__Directions__.
Copy nothing but the lines below running from the line containing "Alex, you need" through the line containing "So you're telling", both end lines included.

(Records drawn from a dataset)

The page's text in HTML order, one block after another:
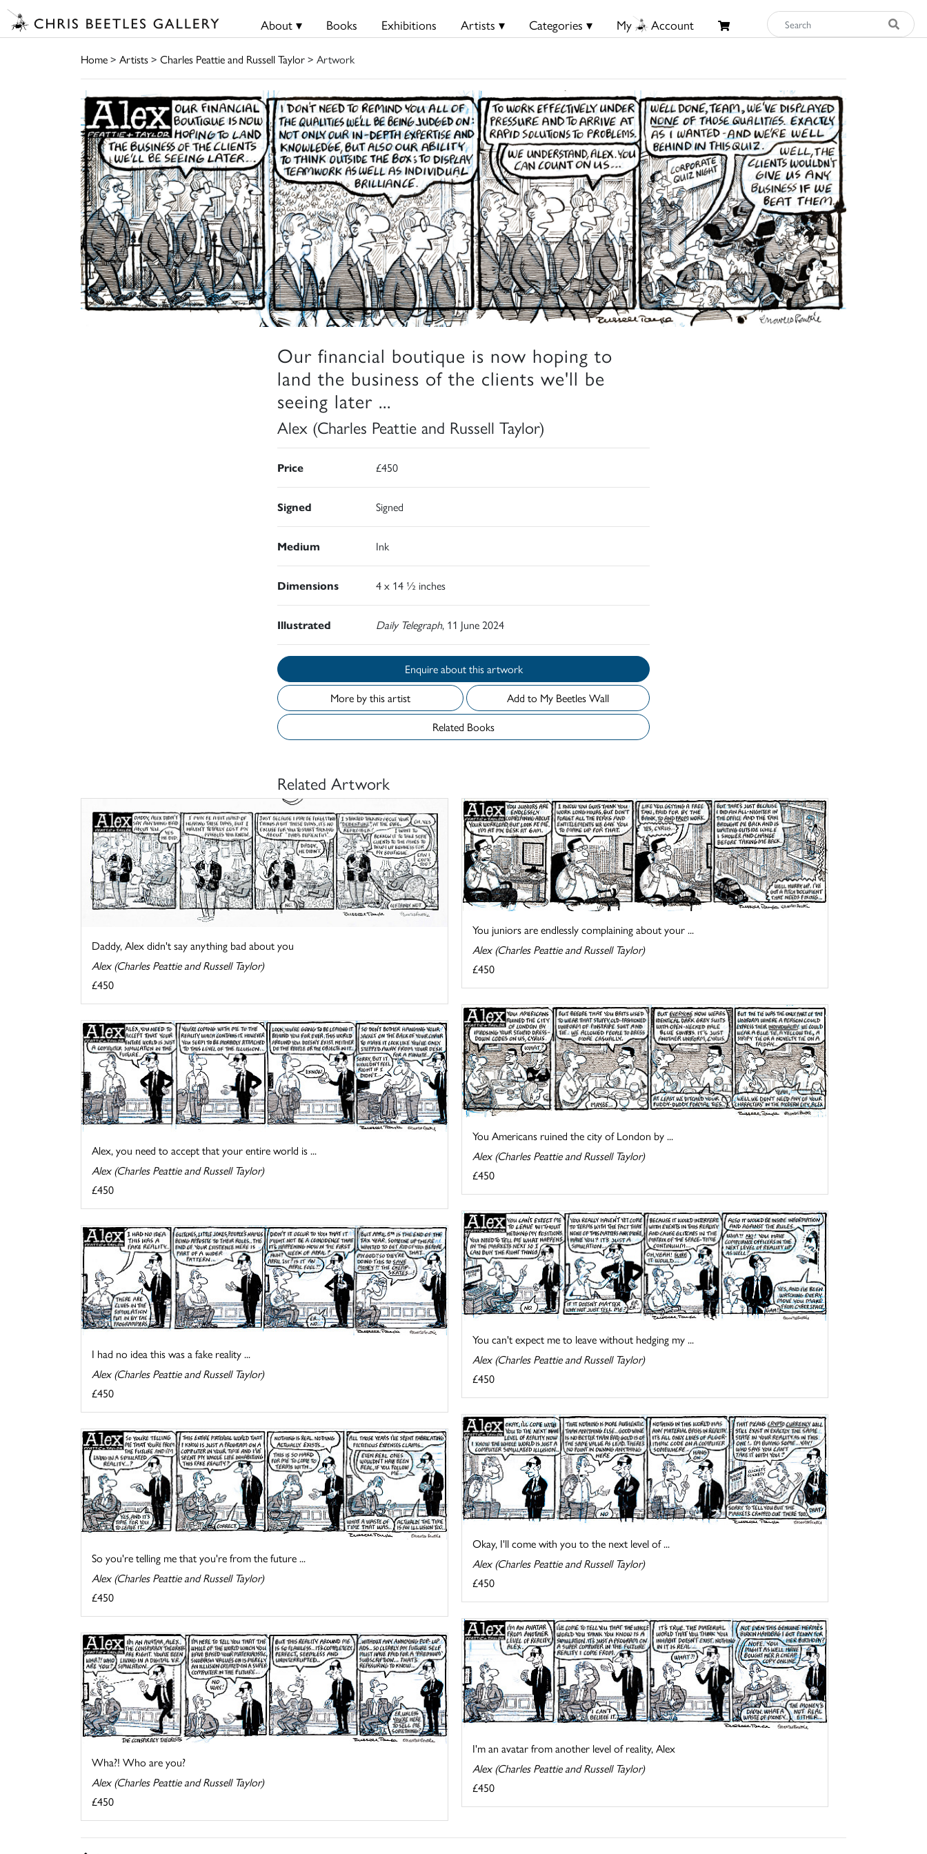
About ▾ Books Exhibitions Artists ▾ Categories ▾ My Account
Home> Artists> Charles Peattie and Russell Taylor> Artwork
Our financial boutique is now hoping to
land the business of the clients we'll be
seeing later ...
Alex (Charles Peattie and Russell Taylor)
Price £450
Signed Signed
Medium Ink
Dimensions 4 x 14 ½ inches
Illustrated Daily Telegraph, 11 June 2024
Enquire about this artwork
More by this artist
Add to My Beetles Wall
Related Books
Related Artwork
Daddy, Alex didn't say anything bad about you
Alex (Charles Peattie and Russell Taylor)
£450
You juniors are endlessly complaining about your ...
Alex (Charles Peattie and Russell Taylor)
£450
You Americans ruined the city of London by ...
Alex (Charles Peattie and Russell Taylor)
£450
Alex, you need to accept that your entire world is ...
Alex (Charles Peattie and Russell Taylor)
£450
You can't expect me to leave without hedging my ...
Alex (Charles Peattie and Russell Taylor)
£450
I had no idea this was a fake reality ...
Alex (Charles Peattie and Russell Taylor)
£450
Okay, I'll come with you to the next level of ...
Alex (Charles Peattie and Russell Taylor)
£450
So you're telling me that you're from the future ...
Alex (Charles Peattie and Russell Taylor)
£450
I'm an avatar from another level of reality, Alex
Alex (Charles Peattie and Russell Taylor)
£450
Wha?! Who are you?
Alex (Charles Peattie and Russell Taylor)
£450
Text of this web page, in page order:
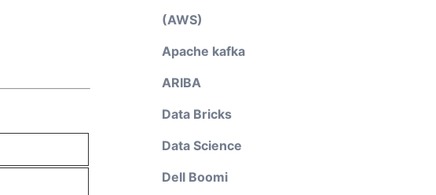
(AWS)
Apache kafka
ARIBA
Data Bricks
Data Science
Dell Boomi
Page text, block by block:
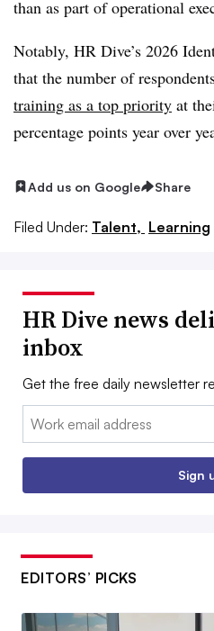
than as part of operational
Notably, HR Dive’s 2026
that the number of
training as a top priority at
percentage points year over
Add us on Google Share
Filed Under: Talent, Learning
HR Dive news
inbox
Get the free daily newsletter
Email:
Sign
EDITORS’ PICKS
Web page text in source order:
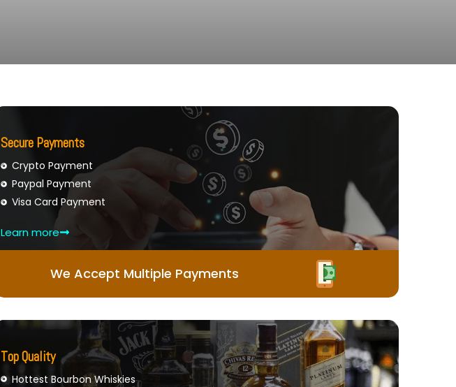
Secure Payments
Crypto Payment
Paypal Payment
Visa Card Payment
Learn more
We Accept Multiple Payments
Top Quality
Hottest Bourbon Whiskies
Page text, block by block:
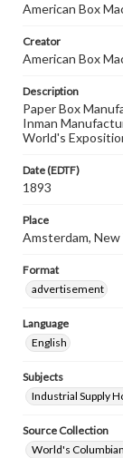
American Box
Creator
American Box
Description
Paper Box
Inman
World's
Date (EDTF)
1893
Place
Amsterdam, New
Format
advertisement
Language
English
Subjects
Industrial Supply
Source Collection
World's
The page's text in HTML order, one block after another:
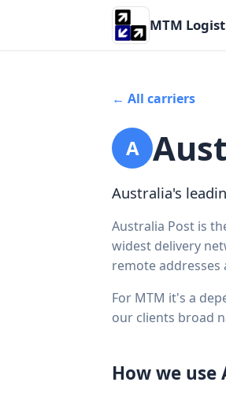
MTM
← All carriers
A
Australia's
Australia Post is
widest delivery
remote addresses
For MTM it's a
our clients broad
How we
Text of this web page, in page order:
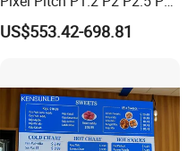
P4 P4.81 P6.67 P8 P10 P16
Indoor Outdoor Rental LED
US$553.42-698.81
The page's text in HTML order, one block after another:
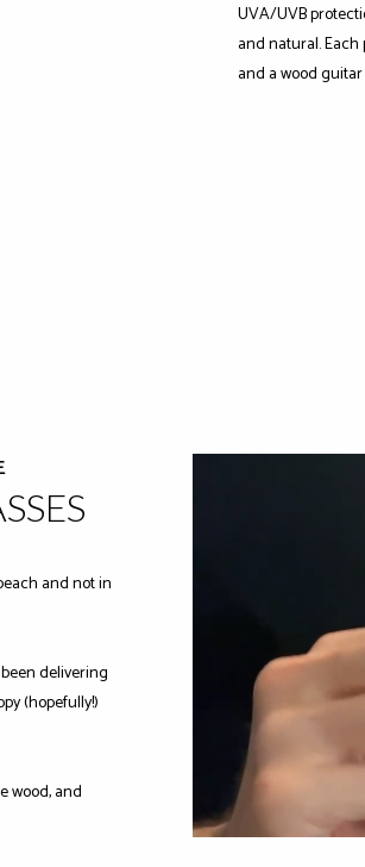
UVA/UVB
and natural.
and a wood
and not in
delivering
(hopefully!)
wood, and
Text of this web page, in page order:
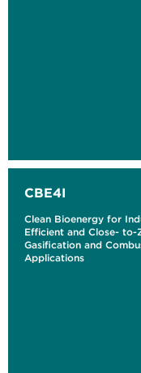
CBE4I
Clean Bioenergy for
Efficient and Close- to-
Gasification and
Applications
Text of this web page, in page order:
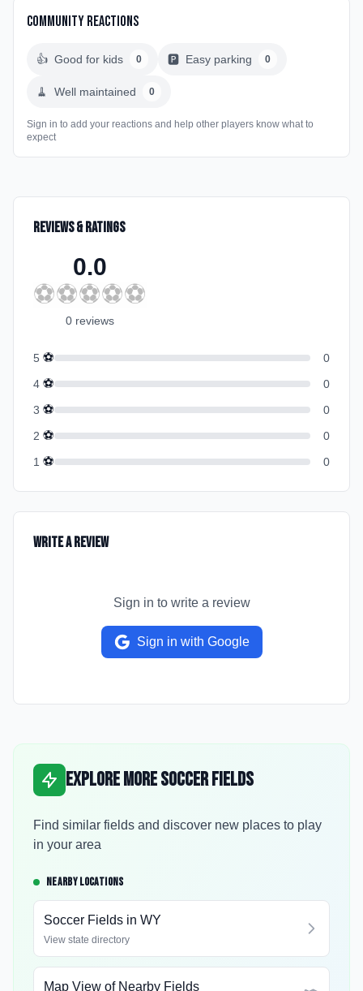
Community Reactions
👍 Good for kids 0 🅿️ Easy parking 0
🧹 Well maintained 0
Sign in to add your reactions and help other players know what to
expect
Reviews & Ratings
0.0
⚽⚽⚽⚽⚽
0 reviews
5 ⚽
0
4 ⚽
0
3 ⚽
0
2 ⚽
0
1 ⚽ 0
Write a Review
Sign in to write a review
Sign in with Google
Explore More Soccer Fields
Find similar fields and discover new places to play
in your area
NEARBY LOCATIONS
Soccer Fields in WY
View state directory
Map View of Nearby Fields

__Written response__.
Alex, you need to accept that your entire world is ...
Alex (Charles Peattie and Russell Taylor)
£450
You can't expect me to leave without hedging my ...
Alex (Charles Peattie and Russell Taylor)
£450
I had no idea this was a fake reality ...
Alex (Charles Peattie and Russell Taylor)
£450
Okay, I'll come with you to the next level of ...
Alex (Charles Peattie and Russell Taylor)
£450
So you're telling me that you're from the future ...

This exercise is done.